**YOUR OBJECTIVE:** Please filter the entries for the word "Filppula" and copy every line that has it.

**EXTRACTED INFORMATION:**
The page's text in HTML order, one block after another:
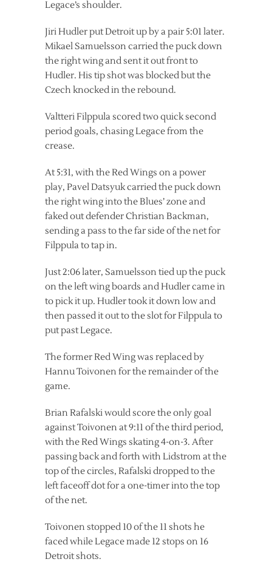
Legace’s shoulder.
Jiri Hudler put Detroit up by a pair 5:01 later.
Mikael Samuelsson carried the puck down
the right wing and sent it out front to
Hudler. His tip shot was blocked but the
Czech knocked in the rebound.
Valtteri Filppula scored two quick second
period goals, chasing Legace from the
crease.
At 5:31, with the Red Wings on a power
play, Pavel Datsyuk carried the puck down
the right wing into the Blues’ zone and
faked out defender Christian Backman,
sending a pass to the far side of the net for
Filppula to tap in.
Just 2:06 later, Samuelsson tied up the puck
on the left wing boards and Hudler came in
to pick it up. Hudler took it down low and
then passed it out to the slot for Filppula to
put past Legace.
The former Red Wing was replaced by
Hannu Toivonen for the remainder of the
game.
Brian Rafalski would score the only goal
against Toivonen at 9:11 of the third period,
with the Red Wings skating 4-on-3. After
passing back and forth with Lidstrom at the
top of the circles, Rafalski dropped to the
left faceoff dot for a one-timer into the top
of the net.
Toivonen stopped 10 of the 11 shots he
faced while Legace made 12 stops on 16
Detroit shots.
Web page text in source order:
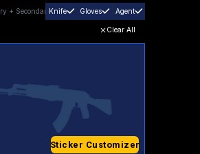
+ SecondaryKnife Gloves Agent
Clear All
Sticker Customizer
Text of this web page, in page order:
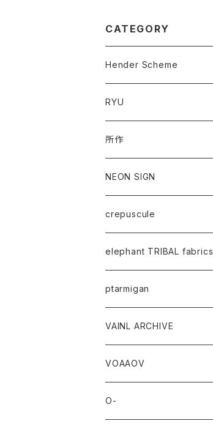
CATEGORY
Hender Scheme
RYU
所作
NEON SIGN
crepuscule
elephant TRIBAL fabrics
ptarmigan
VAINL ARCHIVE
VOAAOV
O-
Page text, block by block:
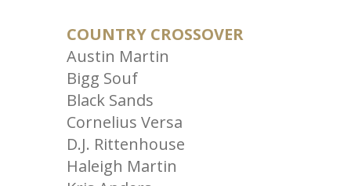
COUNTRY CROSSOVER
Austin Martin
Bigg Souf
Black Sands
Cornelius Versa
D.J. Rittenhouse
Haleigh Martin
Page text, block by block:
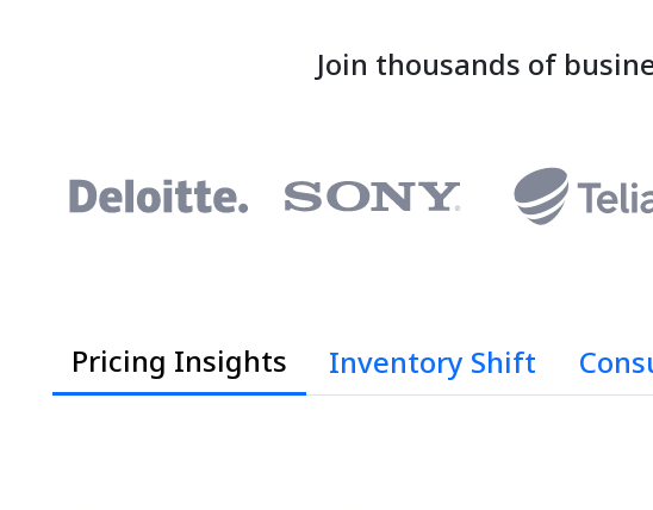
Join thousands of
Pricing Insights Inventory Shift
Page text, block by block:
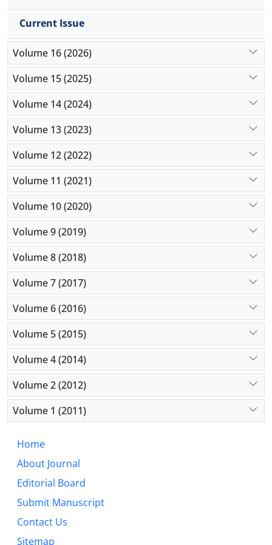
Current Issue
Volume 16 (2026)
Volume 15 (2025)
Volume 14 (2024)
Volume 13 (2023)
Volume 12 (2022)
Volume 11 (2021)
Volume 10 (2020)
Volume 9 (2019)
Volume 8 (2018)
Volume 7 (2017)
Volume 6 (2016)
Volume 5 (2015)
Volume 4 (2014)
Volume 2 (2012)
Volume 1 (2011)
Home
About Journal
Editorial Board
Submit Manuscript
Contact Us
Sitemap
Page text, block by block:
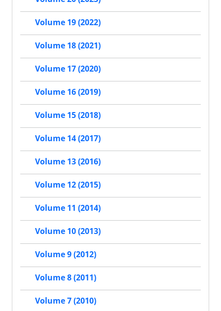
Volume 19 (2022)
Volume 18 (2021)
Volume 17 (2020)
Volume 16 (2019)
Volume 15 (2018)
Volume 14 (2017)
Volume 13 (2016)
Volume 12 (2015)
Volume 11 (2014)
Volume 10 (2013)
Volume 9 (2012)
Volume 8 (2011)
Volume 7 (2010)
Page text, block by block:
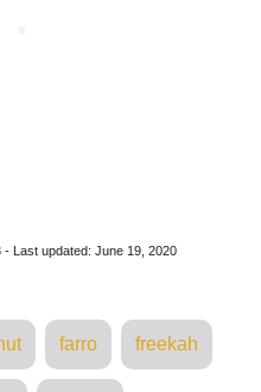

**YOUR RESPONSE:**
Valtteri Filppula scored two quick second
Filppula to tap in.
then passed it out to the slot for Filppula to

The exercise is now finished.